Professor Percy Liang concluded the series of talks with a presentation on HELM which is a comprehensive benchmark suite for foundation models across multiple dimensions. The initiative aims to bring greater transparency to large language models and simultaneously inspire more responsible model development. This is achieved via systematic exploration of scenario tasks, multi-metric measurement (which includes accuracy, robustness, collaboration and more) and standardisation across both closed and open-source models.

Top highlight

  • HELM is a continually improved tool with transparent results which can accelerate model comparison and selection for LLM-based research and products

Related work

Building on the foundations: where does AI go from here? 
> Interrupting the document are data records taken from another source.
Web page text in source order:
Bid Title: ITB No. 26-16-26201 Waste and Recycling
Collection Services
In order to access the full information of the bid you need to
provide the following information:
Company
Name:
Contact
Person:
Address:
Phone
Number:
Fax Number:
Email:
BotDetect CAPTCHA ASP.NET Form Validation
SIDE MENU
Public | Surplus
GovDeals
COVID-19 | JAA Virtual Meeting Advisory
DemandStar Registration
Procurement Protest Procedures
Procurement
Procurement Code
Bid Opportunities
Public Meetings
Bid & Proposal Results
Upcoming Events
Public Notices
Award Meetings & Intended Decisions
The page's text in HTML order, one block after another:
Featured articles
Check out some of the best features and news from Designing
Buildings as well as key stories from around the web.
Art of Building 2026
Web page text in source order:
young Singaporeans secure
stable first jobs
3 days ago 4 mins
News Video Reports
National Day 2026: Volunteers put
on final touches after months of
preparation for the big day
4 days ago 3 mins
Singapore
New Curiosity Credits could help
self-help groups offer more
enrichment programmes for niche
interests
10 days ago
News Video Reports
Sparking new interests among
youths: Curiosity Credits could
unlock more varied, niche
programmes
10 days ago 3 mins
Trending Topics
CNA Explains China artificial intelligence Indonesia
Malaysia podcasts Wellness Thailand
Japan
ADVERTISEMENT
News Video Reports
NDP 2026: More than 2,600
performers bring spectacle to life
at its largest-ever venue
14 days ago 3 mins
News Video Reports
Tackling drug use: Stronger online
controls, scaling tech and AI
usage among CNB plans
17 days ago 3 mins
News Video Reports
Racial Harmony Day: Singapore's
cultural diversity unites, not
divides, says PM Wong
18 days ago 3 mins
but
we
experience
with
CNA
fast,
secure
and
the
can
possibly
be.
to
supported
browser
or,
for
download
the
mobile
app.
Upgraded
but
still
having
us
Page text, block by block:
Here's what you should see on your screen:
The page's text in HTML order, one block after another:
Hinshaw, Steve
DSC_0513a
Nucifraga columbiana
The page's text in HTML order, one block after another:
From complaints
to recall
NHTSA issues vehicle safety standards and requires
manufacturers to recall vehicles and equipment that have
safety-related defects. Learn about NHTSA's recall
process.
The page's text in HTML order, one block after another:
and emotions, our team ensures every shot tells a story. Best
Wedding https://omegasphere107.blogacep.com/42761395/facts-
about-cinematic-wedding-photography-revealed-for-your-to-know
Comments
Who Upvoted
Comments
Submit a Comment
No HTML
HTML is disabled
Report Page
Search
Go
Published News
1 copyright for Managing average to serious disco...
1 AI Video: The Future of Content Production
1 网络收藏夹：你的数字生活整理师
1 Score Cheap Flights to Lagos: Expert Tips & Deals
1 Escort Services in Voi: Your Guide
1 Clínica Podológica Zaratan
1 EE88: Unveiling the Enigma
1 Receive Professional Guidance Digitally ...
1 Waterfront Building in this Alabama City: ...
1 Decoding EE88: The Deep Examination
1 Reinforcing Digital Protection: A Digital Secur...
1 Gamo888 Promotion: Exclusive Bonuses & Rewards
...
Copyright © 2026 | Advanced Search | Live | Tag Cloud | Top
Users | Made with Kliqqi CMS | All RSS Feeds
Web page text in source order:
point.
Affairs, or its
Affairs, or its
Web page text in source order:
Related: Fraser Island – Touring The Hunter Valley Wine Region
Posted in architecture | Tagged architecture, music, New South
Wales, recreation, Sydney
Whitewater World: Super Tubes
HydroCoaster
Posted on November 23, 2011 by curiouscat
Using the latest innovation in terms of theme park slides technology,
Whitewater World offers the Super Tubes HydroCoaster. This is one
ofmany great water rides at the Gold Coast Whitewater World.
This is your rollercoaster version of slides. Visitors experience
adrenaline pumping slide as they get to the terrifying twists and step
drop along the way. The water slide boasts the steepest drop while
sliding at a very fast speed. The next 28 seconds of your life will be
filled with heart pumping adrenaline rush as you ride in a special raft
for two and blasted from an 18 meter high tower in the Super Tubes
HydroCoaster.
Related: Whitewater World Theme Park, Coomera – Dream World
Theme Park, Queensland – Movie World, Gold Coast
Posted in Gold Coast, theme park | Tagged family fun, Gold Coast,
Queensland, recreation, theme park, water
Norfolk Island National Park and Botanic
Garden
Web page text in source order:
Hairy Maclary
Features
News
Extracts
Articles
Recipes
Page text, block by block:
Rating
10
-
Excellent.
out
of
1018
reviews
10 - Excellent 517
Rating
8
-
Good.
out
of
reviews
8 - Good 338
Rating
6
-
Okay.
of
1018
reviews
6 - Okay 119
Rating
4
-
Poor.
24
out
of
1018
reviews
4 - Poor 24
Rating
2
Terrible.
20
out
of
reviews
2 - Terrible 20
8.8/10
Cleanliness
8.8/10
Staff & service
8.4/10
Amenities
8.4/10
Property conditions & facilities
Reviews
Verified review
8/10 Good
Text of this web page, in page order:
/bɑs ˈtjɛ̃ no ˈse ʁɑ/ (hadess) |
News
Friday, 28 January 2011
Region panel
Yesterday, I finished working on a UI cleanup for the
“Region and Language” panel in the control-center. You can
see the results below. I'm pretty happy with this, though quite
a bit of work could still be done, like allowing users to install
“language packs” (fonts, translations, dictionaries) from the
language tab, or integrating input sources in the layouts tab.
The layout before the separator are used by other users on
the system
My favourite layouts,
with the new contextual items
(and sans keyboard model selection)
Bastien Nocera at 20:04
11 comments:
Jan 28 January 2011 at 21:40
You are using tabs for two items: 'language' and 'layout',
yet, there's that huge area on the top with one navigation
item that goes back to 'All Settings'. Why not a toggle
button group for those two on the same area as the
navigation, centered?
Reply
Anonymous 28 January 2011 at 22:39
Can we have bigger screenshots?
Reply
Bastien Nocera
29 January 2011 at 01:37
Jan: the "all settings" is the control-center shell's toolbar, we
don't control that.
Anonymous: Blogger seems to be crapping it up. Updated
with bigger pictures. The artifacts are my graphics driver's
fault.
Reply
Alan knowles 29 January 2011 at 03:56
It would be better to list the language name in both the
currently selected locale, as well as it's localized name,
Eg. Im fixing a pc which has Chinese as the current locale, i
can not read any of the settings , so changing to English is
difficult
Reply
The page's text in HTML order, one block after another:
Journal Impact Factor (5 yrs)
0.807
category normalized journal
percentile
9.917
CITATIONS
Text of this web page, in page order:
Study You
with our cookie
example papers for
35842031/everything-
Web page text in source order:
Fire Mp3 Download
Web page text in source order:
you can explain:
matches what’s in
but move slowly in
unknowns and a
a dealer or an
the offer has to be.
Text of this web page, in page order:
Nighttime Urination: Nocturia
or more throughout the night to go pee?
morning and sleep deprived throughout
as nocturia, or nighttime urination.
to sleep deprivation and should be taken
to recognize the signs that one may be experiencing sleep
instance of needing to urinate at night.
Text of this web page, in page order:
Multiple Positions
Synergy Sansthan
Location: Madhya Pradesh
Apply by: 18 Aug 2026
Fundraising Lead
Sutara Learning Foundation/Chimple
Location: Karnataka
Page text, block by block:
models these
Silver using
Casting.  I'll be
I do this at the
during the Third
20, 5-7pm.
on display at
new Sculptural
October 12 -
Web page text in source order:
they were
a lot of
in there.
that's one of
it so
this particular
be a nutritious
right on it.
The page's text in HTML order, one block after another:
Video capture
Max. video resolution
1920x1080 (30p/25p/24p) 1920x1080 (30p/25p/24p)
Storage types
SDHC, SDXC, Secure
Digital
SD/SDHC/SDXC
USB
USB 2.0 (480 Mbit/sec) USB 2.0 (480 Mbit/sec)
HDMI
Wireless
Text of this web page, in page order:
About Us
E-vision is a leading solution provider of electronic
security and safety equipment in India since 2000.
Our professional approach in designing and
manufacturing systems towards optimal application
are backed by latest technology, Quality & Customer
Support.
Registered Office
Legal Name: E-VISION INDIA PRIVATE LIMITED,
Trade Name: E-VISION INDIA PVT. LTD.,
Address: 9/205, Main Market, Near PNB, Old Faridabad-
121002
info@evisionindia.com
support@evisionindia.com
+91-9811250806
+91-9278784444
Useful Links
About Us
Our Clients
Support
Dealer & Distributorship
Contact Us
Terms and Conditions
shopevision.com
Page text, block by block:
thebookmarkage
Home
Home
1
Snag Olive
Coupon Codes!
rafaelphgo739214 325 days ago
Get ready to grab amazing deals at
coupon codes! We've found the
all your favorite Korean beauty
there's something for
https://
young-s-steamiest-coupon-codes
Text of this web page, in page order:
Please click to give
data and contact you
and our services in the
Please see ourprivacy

The symposium culminated in a panel with all the above speakers plus Dr Laura Gilbert. Questions ranged from the future research directions of foundation models to breakthrough commercial applications. One recurrent theme was the barrier presented by closed-source models. These models make it difficult to undertake thorough research because details regarding the training data and methodologies are unknown. Additionally, many of these models are only exposed via an API. Furthermore, training similar models is currently infeasible for academic institutions due to the astronomical cost of compute. These characteristics are a significant bottleneck to foundation model research. All the panellists were unanimous in their support for a future where foundation model capabilities are more open and accessible to humanity.

Wonderful conversations

The content of the Exploring foundation models symposium was phenomenal. However, the conversations I had during various breaks made the event truly memorable for me:

  • It was fascinating to hear from Euan on how banks are integrating multimodal data to better serve their customers. We also spoke about the importance of tenacity, rapid learning and focus for success in an increasingly technological world
  • Professor Nigel and I turned out to be sceptics of AI consciousness. It doesn’t seem obvious how AI systems will obtain consciousness to the same extent as human beings (after all, intelligence is not the same as consciousness). Nigel has recently published Rise of the moral machine: Exploring virtue through a robot’s eyes which I can’t wait to read
  • With foundation model integration becoming more prevalent in real-world systems, I was delighted to discover that James and Gianluca are building BountyfulAI. This will enable practitioners to interrogate foundation models across various metrics. Latency and cost are crucial factors in production systems and their tech will facilitate smooth switching between providers
  • Dr Shyam graciously informed me of the work he’s doing at The Turing Institute to imbue AI systems with an ethical framework. We touched on the impossibility of creating one single satisfactory framework for all potential users of a system. Given the variability in human preferences, it’s paramount that AI systems are customisable to allow for differing value systems
  • I enjoyed speaking with Bethany from Faculty about the limitations of foundation models. It was also great to chat with Pradnya and Jay about the data science market and their experience of doing a master’s degree in Applied Artificial intelligence

Conclusion

I had a marvellous time at the foundation models symposium. I would especially like to thank The Alan Turing Institute for granting me a place to attend via their Access Fund. Special mention goes to Professor Michael Wooldridge, Ruth Drysdale and Katy Thompson who organised the event. I appreciate all the speakers for sharing their research. I now have a comprehensive view of the possibilities and limitations of foundation models. My knowledge base is more grounded in reality instead of hype.

However, It’s evident that we’ve reached a turning point in machine learning system capability. Following the symposium, I’m even more invigorated to ensure these models serve the highest good of humanity on both micro and macro scales. The future of AI is truly bright!